Your objective
Beneath this line are the data; copy exactly the part of them that opens with the line containing "Jamnagar Jamjodhpur :Download" and closes with the line containing "Jamnagar district also", and only that part.
--- Task data Enclosed Below ---
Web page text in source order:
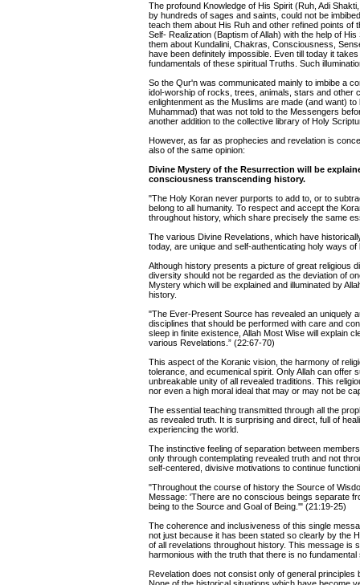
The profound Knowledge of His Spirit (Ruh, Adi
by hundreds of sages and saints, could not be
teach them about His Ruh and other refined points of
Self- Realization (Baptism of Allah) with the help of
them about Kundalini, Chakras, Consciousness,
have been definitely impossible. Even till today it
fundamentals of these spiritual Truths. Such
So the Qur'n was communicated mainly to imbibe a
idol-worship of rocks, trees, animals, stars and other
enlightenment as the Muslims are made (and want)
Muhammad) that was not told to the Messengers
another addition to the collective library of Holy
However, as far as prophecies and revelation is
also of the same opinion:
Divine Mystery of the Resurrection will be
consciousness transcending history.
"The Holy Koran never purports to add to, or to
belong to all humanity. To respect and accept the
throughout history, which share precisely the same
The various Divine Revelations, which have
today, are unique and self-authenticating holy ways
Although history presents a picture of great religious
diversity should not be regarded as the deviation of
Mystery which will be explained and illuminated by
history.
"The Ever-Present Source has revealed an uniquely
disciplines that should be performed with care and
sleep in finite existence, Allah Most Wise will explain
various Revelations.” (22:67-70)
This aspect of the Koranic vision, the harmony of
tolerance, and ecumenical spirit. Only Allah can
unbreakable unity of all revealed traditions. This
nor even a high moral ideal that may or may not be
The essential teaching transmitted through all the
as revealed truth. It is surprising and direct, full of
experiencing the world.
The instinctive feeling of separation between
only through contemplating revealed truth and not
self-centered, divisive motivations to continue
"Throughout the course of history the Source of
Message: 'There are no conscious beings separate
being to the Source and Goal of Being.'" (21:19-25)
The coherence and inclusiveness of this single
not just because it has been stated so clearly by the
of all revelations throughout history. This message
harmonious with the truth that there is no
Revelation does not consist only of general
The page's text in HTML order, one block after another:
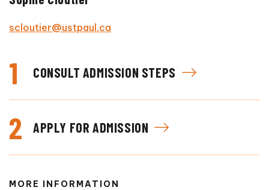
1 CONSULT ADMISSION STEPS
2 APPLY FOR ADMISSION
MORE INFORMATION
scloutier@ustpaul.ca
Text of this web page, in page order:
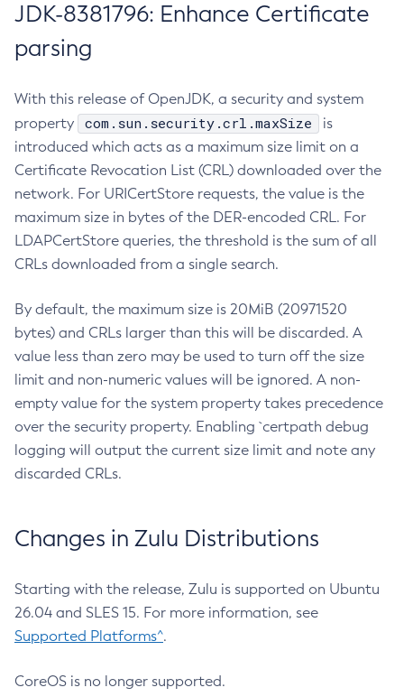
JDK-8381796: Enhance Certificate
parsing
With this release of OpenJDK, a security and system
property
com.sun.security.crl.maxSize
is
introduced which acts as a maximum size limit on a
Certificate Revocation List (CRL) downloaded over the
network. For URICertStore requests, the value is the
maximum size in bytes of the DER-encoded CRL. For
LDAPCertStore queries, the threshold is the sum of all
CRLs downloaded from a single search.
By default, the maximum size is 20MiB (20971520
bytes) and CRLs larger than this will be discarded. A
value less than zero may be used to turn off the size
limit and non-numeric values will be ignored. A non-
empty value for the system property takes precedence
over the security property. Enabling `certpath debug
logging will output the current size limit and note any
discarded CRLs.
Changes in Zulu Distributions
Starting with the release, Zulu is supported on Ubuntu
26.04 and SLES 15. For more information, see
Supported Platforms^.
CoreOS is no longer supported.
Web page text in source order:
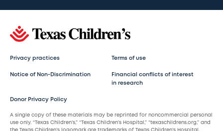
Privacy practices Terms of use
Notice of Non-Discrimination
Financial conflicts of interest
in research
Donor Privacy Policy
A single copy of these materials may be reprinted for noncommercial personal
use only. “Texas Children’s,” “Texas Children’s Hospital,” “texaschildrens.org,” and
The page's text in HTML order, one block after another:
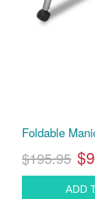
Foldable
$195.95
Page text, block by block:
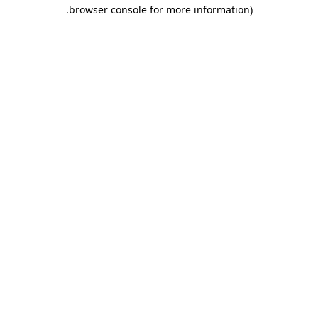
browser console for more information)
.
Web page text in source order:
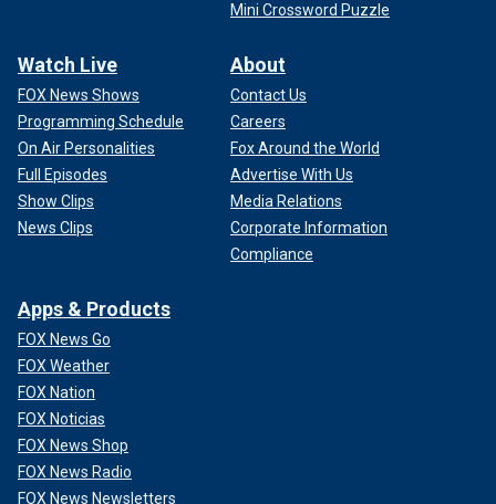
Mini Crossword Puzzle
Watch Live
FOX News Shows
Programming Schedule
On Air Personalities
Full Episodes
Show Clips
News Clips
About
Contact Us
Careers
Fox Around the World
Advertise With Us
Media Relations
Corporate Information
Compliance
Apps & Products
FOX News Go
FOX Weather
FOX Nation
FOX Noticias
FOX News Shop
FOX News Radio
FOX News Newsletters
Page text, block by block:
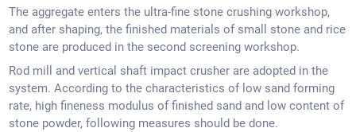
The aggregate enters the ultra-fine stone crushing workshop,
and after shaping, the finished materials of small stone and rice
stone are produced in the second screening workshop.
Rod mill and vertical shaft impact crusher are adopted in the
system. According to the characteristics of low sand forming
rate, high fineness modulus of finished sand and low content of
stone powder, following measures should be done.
--- End of Enclosed Task data ---
--- Task data Enclosed Below ---
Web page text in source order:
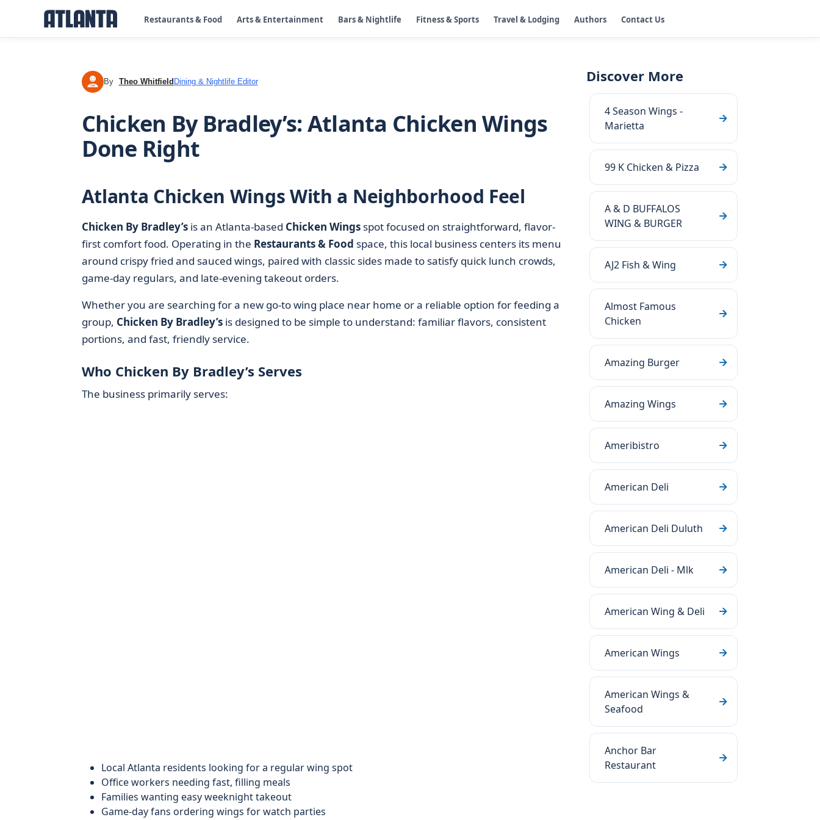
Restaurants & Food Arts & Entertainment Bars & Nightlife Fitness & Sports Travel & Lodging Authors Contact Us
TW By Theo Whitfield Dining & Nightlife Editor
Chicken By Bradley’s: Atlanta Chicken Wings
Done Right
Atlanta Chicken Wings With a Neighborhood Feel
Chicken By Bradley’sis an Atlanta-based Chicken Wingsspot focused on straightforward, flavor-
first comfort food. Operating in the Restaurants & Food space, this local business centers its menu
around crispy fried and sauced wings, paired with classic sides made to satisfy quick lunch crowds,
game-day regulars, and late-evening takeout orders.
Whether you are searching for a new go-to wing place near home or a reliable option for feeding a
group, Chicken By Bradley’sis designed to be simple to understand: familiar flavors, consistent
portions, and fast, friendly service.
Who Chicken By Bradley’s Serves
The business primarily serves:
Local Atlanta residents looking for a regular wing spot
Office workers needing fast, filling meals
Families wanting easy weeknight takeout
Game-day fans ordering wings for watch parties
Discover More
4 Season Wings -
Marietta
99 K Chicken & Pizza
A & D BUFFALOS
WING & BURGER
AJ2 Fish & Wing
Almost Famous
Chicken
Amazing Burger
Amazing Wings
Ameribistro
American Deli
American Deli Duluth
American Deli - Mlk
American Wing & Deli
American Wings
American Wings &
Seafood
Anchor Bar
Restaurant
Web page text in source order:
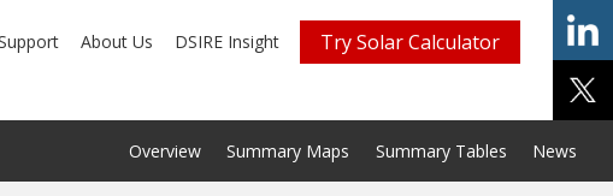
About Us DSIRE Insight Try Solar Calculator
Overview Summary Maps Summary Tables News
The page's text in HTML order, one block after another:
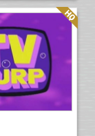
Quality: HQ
--- End of Enclosed Task data ---
--- Task data Enclosed Below ---
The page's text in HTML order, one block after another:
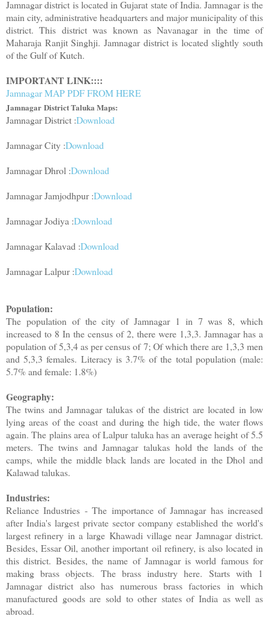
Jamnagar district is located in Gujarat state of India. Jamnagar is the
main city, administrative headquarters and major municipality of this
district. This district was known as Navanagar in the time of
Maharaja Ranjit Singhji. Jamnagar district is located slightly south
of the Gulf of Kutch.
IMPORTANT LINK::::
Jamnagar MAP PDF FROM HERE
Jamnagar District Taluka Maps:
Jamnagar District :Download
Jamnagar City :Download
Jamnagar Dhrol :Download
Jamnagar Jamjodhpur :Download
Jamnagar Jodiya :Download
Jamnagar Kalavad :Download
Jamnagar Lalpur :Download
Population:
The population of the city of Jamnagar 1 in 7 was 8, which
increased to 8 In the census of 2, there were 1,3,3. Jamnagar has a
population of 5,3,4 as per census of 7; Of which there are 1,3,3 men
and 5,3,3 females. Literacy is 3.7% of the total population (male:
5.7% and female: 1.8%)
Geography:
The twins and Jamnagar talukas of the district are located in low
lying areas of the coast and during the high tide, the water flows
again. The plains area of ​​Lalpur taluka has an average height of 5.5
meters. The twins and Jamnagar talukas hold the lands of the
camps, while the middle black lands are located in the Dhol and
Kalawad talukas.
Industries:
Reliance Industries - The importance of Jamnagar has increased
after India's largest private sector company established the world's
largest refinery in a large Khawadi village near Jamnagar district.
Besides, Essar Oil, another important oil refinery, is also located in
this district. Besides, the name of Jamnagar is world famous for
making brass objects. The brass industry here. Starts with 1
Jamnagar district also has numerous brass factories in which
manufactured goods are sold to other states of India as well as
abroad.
--- End of Enclosed Task data ---
Result for this exercise
Jamnagar Jamjodhpur :Download
Jamnagar Jodiya :Download
Jamnagar Kalavad :Download
Jamnagar Lalpur :Download
Population:
The population of the city of Jamnagar 1 in 7 was 8, which
increased to 8 In the census of 2, there were 1,3,3. Jamnagar has a
population of 5,3,4 as per census of 7; Of which there are 1,3,3 men
and 5,3,3 females. Literacy is 3.7% of the total population (male:
5.7% and female: 1.8%)
Geography:
The twins and Jamnagar talukas of the district are located in low
lying areas of the coast and during the high tide, the water flows
again. The plains area of ​​Lalpur taluka has an average height of 5.5
meters. The twins and Jamnagar talukas hold the lands of the
camps, while the middle black lands are located in the Dhol and
Kalawad talukas.
Industries:
Reliance Industries - The importance of Jamnagar has increased
after India's largest private sector company established the world's
largest refinery in a large Khawadi village near Jamnagar district.
Besides, Essar Oil, another important oil refinery, is also located in
this district. Besides, the name of Jamnagar is world famous for
making brass objects. The brass industry here. Starts with 1
Jamnagar district also has numerous brass factories in which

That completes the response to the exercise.